Ternyata. Dewasa ini, mendengar keluhan orang tua bukan lagi hal yang bisa dianggap omelan membosankan, apalagi sebagai anak pertama, rasa-rasanya curahan hati dan keluhan orang tua adalah sebuah tanggung jawab, lagi-lagi kadangkala seperti hari hari sebelumnya, malam ini seorang ibu yang menanggung beban meluapkannya. Entah harus seperti apa respon yang aku berikan, rasanya begitu berat dan menyakitkan, rasanya sedih, marah, kecewa, merasa bersalah.
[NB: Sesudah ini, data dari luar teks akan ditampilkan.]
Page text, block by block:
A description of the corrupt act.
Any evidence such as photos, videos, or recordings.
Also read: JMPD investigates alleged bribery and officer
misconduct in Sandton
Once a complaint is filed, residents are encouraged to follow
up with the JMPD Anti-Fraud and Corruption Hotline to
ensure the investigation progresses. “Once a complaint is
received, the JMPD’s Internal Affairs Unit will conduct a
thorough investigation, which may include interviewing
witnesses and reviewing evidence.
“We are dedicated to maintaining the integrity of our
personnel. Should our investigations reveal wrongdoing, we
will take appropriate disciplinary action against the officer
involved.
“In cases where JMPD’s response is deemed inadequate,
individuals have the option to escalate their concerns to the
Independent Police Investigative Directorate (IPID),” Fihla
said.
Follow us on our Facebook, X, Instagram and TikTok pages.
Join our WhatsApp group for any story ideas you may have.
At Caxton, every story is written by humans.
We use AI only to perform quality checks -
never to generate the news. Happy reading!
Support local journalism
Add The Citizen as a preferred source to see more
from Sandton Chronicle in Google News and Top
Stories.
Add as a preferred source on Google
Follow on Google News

Aku kecewa karna ia kurang kuat untuk menghadapi semua ini, ya aku terlalu egois untuk memintanya lebih kuat sedang aku sendiri mengetahui bagaimana rasa lega saat semua beban yang dirasa bisa diungkapkan. Aku marah pada diri sendiri karena memiliki banyak keraguan untuk bisa berbuat apa-apa. Aku terlalu lemah, terlalu takut, terlalu bergantung. Aku tidak ingin dikeadaan seperti ini, aku tidak ingin memilih jalan ini, entah kenapa kadang memikirkannya membuatku marah pada diriku sendiri yang begitu lemah karena tidak berani mengambil langkah pasti.
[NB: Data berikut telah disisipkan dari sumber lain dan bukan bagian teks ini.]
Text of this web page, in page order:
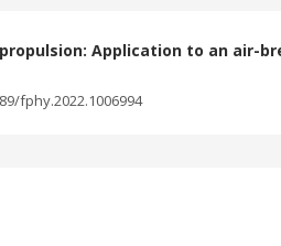
Application to an air-
fphy.2022.1006994
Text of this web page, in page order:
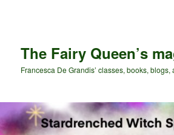
The Fairy Queen’s
Francesca De Grandis’ classes, books, blogs,
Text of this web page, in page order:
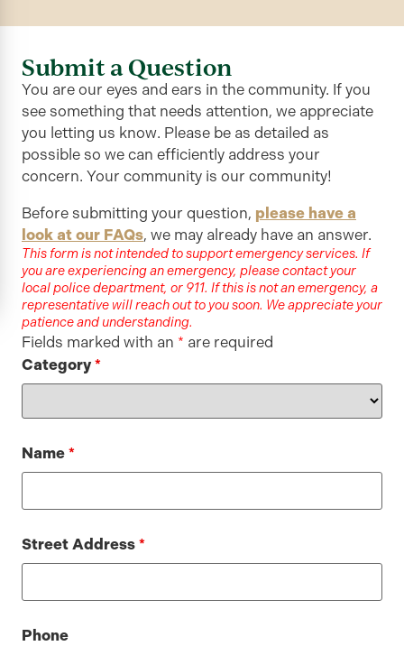
Submit a Question
You are our eyes and ears in the community. If you
see something that needs attention, we appreciate
you letting us know. Please be as detailed as
possible so we can efficiently address your
concern. Your community is our community!
Before submitting your question, please have a
look at our FAQs, we may already have an answer.
This form is not intended to support emergency services. If
you are experiencing an emergency, please contact your
local police department, or 911. If this is not an emergency, a
representative will reach out to you soon. We appreciate your
patience and understanding.
Fields marked with an * are required
Category *
Name *
Street Address *
Phone
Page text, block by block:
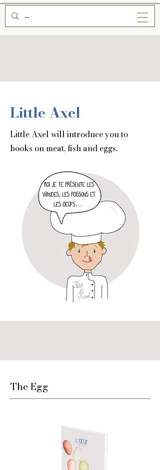
Little Axel
Little Axel will introduce you to
books on meat, fish and eggs.
The Egg
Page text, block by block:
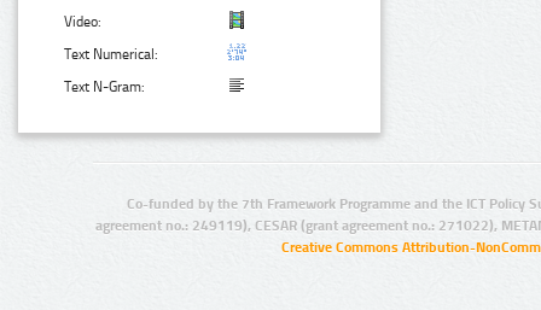
Video:
Text Numerical:
Text N-Gram:
Co-funded by the 7th Framework Programme and the ICT Policy
agreement no.: 249119), CESAR (grant agreement no.: 271022),
Creative Commons Attribution-
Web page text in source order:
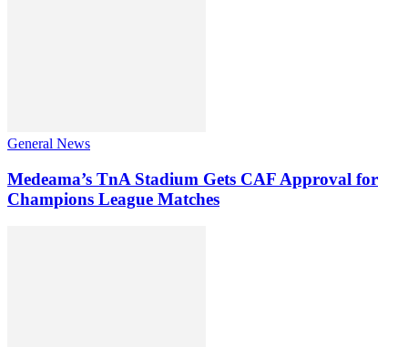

Sebenarnya sebagai anak pertama, rasanya menyenangkan ketika kecil menjadi satu-satunya dan selalu memiliki hal-hal atau barang-barang baru. Hingga diumur kurang lebih 5 tahun adikku yang kedua lahir kedunia, aku merasa senang karena rumah semakin ramai, kemudian saat umur adikku yang kedua kurang lebih 6 tahun, lahir lagi adikku yang ketiga dan saat ini aku sudah mulai remaja menuju dewasa sampai pada akhirnya ku sadari menjadi dewasa tidaklah mudah, terutama saat ini umurku yang sudah diatas 20 tahun atau bisa dibilang masa masa “Quarter life crisis”.
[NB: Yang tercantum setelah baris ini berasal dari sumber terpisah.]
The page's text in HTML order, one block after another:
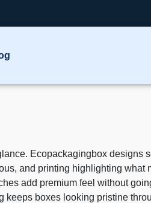
Ecopackagingbox designs
and printing highlighting what
add premium feel without
boxes looking pristine
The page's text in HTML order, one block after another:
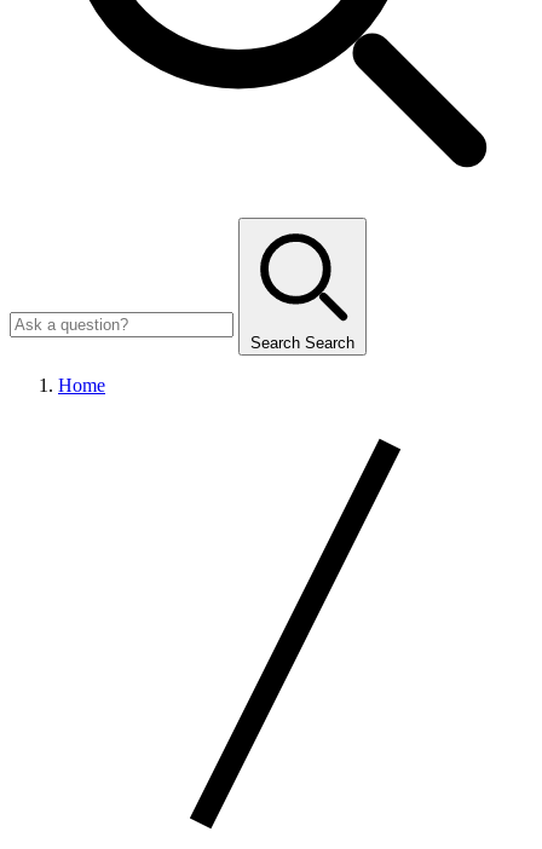
Search Search
Home
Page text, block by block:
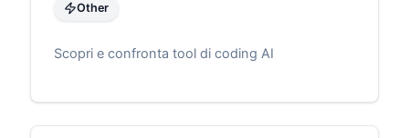
Other
Scopri e confronta tool di coding AI

Quarter Life Crisis atau krisis usia seperempat abad merupakan istilah psikologi yang merujuk pada keadaan emosional yang umumnya dialami oleh orang-orang berusia 20 hingga 30 tahun seperti kekhawatiran, keraguan terhadap kemampuan diri, dan kebingungan menentukan arah hidup. Krisis ini dipicu oleh tekanan yang dihadapi baik dari diri sendiri maupun lingkungan, belum memiliki tujuan hidup yang jelas sesuai dengan nilai yang diyakini, serta banyak pilihan dan kemungkinan sehingga bingung untuk memilih (wikipedia).
Ternyata sebagai anak pertama ada beban tersendiri yang harus dibendung, digenggam dan ditahan tentang apakah bisa aku menjadi contoh yang baik untuk kedua saudaraku, apakah bisa aku menjadi lebih berguna bagi orang tuaku, apakah nanti aku akan sulit mendapatkan pekerjaan, apakah bisa menjadi seperti yang orang tua harapkan, apakah bisa menyenangkan orang tua dimasa tua mereka serta ikut berperan dalam tumbuh kembang adik-adikku.
Kadangkala dengan beban ini aku merasa lelah, ada banyak sisi yang harus diperhatikan, dipertimbangkan dan dimengerti. Kadangkala aku mampu, namun kadangkala rasanya begitu menyesakkan. Namun, meski mendengar keluhan orang tua rasanya seperti menambah beban, tetapi darinya ada semangat lebih dan menjadi sebuah tamparan untuk menyadarkan sudah berapa banyak waktu yang terbuang sia-sia yang dihabiskan dalam zona nyaman, menyadarkan agar segera bergerak untuk apapun hal yang bisa dilakukan saat ini demi memperjuangkan masa depan.
Selain itu, dibalik ini semua, ada banyak hal lain yang sangat aku syukuri sebagai hamba Tuhan. Ini jauh lebih baik dari mereka yang mungkin harus menjadi tulang punggung keluarga diusia masih sangat muda, ini jauh lebih baik dari mereka yang sudah tidak mempunyai orang tua atau orang tua yang sudah berpisah. Aku tidak pernah tau beban seperti apa yang mereka rasakan. Namun aku yakin setiap orang punya beban nya masing-masing.
Sebagai penutup aku ingin mengatakan bahwa :
"Semakin sering kita mendengarkan semakin kita akan mengerti apa yang mereka rasakan
Semakin sering kita merasakan, semakin kita semangat atas apa yang sedang diperjuangkan
Semakin semangat berjuang, kita akan semakin sayang dengan waktu yang terbuang"
Apakah kalian merasakan hal yang sama sebagai anak pertama, atau kalian memiliki perspektif, cerita dan pengalaman yang lain?